Stored dataset items
------------------------------------------------

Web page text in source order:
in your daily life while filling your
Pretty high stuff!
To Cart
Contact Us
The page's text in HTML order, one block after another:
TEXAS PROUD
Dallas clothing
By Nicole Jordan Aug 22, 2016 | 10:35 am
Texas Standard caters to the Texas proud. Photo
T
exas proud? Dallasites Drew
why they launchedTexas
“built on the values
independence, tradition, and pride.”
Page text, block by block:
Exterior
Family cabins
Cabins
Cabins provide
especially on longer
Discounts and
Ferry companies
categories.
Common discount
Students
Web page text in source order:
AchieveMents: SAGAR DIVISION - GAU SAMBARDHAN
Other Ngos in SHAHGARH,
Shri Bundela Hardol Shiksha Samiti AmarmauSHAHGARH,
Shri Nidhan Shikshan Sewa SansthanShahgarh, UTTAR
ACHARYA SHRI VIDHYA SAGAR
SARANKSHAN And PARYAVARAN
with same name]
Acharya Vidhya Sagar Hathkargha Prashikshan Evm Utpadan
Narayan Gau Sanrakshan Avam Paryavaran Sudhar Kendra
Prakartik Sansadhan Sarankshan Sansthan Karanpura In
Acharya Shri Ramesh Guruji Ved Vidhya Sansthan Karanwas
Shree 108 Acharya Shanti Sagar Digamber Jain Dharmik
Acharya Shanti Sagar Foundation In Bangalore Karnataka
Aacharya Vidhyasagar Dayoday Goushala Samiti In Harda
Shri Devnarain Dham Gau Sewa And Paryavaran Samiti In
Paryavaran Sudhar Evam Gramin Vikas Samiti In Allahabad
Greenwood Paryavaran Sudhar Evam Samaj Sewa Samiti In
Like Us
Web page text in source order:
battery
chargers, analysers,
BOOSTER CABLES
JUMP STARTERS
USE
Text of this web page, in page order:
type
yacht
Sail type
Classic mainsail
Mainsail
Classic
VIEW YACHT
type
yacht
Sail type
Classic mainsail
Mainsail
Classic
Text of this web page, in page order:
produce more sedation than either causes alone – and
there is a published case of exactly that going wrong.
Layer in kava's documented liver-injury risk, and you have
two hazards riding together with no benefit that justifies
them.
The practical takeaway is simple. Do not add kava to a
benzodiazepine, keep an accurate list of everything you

------------------------------------------------

Activity
Please return the lines above exactly, from the first one down to the line with "The practical takeaway", and stop after that line.

Task response
Web page text in source order:
in your daily life while filling your
Pretty high stuff!
To Cart
Contact Us
The page's text in HTML order, one block after another:
TEXAS PROUD
Dallas clothing
By Nicole Jordan Aug 22, 2016 | 10:35 am
Texas Standard caters to the Texas proud. Photo
T
exas proud? Dallasites Drew
why they launchedTexas
“built on the values
independence, tradition, and pride.”
Page text, block by block:
Exterior
Family cabins
Cabins
Cabins provide
especially on longer
Discounts and
Ferry companies
categories.
Common discount
Students
Web page text in source order:
AchieveMents: SAGAR DIVISION - GAU SAMBARDHAN
Other Ngos in SHAHGARH,
Shri Bundela Hardol Shiksha Samiti AmarmauSHAHGARH,
Shri Nidhan Shikshan Sewa SansthanShahgarh, UTTAR
ACHARYA SHRI VIDHYA SAGAR
SARANKSHAN And PARYAVARAN
with same name]
Acharya Vidhya Sagar Hathkargha Prashikshan Evm Utpadan
Narayan Gau Sanrakshan Avam Paryavaran Sudhar Kendra
Prakartik Sansadhan Sarankshan Sansthan Karanpura In
Acharya Shri Ramesh Guruji Ved Vidhya Sansthan Karanwas
Shree 108 Acharya Shanti Sagar Digamber Jain Dharmik
Acharya Shanti Sagar Foundation In Bangalore Karnataka
Aacharya Vidhyasagar Dayoday Goushala Samiti In Harda
Shri Devnarain Dham Gau Sewa And Paryavaran Samiti In
Paryavaran Sudhar Evam Gramin Vikas Samiti In Allahabad
Greenwood Paryavaran Sudhar Evam Samaj Sewa Samiti In
Like Us
Web page text in source order:
battery
chargers, analysers,
BOOSTER CABLES
JUMP STARTERS
USE
Text of this web page, in page order:
type
yacht
Sail type
Classic mainsail
Mainsail
Classic
VIEW YACHT
type
yacht
Sail type
Classic mainsail
Mainsail
Classic
Text of this web page, in page order:
produce more sedation than either causes alone – and
there is a published case of exactly that going wrong.
Layer in kava's documented liver-injury risk, and you have
two hazards riding together with no benefit that justifies
them.
The practical takeaway is simple. Do not add kava to a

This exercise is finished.